Audition (1999) was shot in about three weeks, with a not-significant budget. Shooting mostly on location with simple setups allow budget stretching, and you can see where money goes into specific props and effects shots to make tremendous impact. But ‘simple setups’ can still be impactful!
Audition contains many smaller, beautifully thematic shots and transitions, such as this match cut. Let’s look at three components which make this cut work: thematic connection, motion, and colour.
because Audition is somewhat infamous, let us note there’s absolutely no violence or gore in this clip
Thematic Connection
Aoyama (Ryo Ishibashi) opens telling Asami (Eihi Shiina) “you’re wonderful, I want someone like you.” We don’t see Asami’s reaction to this declaration; instead we hear “Darling?” offscreen.
Aoyama turns, then the scene cuts so we see his wife Ryoko (Miyuki Matsuda), as well as his younger son Shigehiko, both of whom we met at the start of the film seven years prior. Because Shigehiko is older now, and Ryoko died of natural causes before Aoyama met Ryoko, we realise this is a dream.
Aoyama acknowledges Ryoko, gets up and addresses her as the scene cuts to a wide.
Asami and Ryoko are connected through Aoyama speaking to them both before we get a shot of them together in context. We understand the connection is wholly through Aoyama.

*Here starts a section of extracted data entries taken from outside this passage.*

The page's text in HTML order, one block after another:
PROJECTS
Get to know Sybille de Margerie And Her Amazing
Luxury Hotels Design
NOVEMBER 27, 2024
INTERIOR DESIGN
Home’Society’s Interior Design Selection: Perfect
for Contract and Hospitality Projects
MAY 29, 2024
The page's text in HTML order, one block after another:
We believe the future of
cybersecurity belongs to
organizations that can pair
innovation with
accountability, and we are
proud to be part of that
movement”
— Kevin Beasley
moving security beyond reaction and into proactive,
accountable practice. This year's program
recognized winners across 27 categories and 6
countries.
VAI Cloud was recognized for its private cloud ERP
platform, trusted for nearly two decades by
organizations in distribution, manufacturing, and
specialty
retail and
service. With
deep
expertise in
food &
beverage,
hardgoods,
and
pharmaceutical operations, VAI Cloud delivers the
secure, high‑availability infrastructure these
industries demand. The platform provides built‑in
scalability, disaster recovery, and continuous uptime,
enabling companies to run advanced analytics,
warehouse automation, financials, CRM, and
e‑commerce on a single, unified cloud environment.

After this one wide they aren’t shown in the same frame again, the three adults all shot in singles; all separate in their own frames.

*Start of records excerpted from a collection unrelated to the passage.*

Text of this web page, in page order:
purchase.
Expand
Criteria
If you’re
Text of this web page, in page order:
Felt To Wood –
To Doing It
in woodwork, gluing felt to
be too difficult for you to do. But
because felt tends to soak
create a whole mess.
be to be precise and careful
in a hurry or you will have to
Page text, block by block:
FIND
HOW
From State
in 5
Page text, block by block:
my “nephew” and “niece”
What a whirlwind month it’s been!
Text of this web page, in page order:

To end the scene, the match cut makes the connection between Asami and Ryoko literal, as the latter ‘transforms’ into the former with motion. It’s not just a cool camera and edit trick, it’s visually demonstrating the theme.
Motion
Asami stands once within the scene [0:30-0:34], the camera tilting to look up as she rises to underscore how Asami looks down on Ryoko.
The match cut also uses Asami in a rising movement, which further strengthens this connection: Asami’s motion, framing, and end position are similar in both shots.
Another great touch is how the sound mix really distinguishes between Ryoko and Asami and the restaurant and apartment locations, even as Ryoko and Asami’s short appeals to Aoyama could form one complete sentence: “Darling . . . I want you.”
Colour
In the restaurant, the dominant colour behind Asami is blue, behind Ryoko is red, while both of them have the opposite colour as accent light on their face,
Meanwhile, Aoyama is clearly caught between both red and blue; sometimes framed and lit like Asami, sometimes like Ryoko.
The match cut going from red to yellow — a colour not featured in the restaurant — clearly signals to us that we’re in the next scene.
Once we’re in the next scene, it quickly cuts to Aoyama so we know we’ve made a full time/place switch and are continuing in this scene/space.
That there’s significant use of blue in the new scene is beautiful, yes, but blue framing was Asami’s dominant frame colour in the restaurant, so it suggests she is in control here, too.
Takeaways
Match cuts don’t always need to be ‘set up,’ they can work on their own.
But in a film with dream logic — and particularly, one with a character (Ryoko) whom we’ve only seen once before, an hour ago by this point — it’s helpful to set up these kinds of edits with signifiers, and/or make sure the scenes on either side look distinct, so there’s no confusion with the cut.
Creative and beautiful edits also don’t need to “visually demonstrate how this man is artificially attempting to ‘replace’ a dead wife with a new model who literally looks down on said wife, and him” but if you can pack that much significant into one shot it’s a real cherry on top!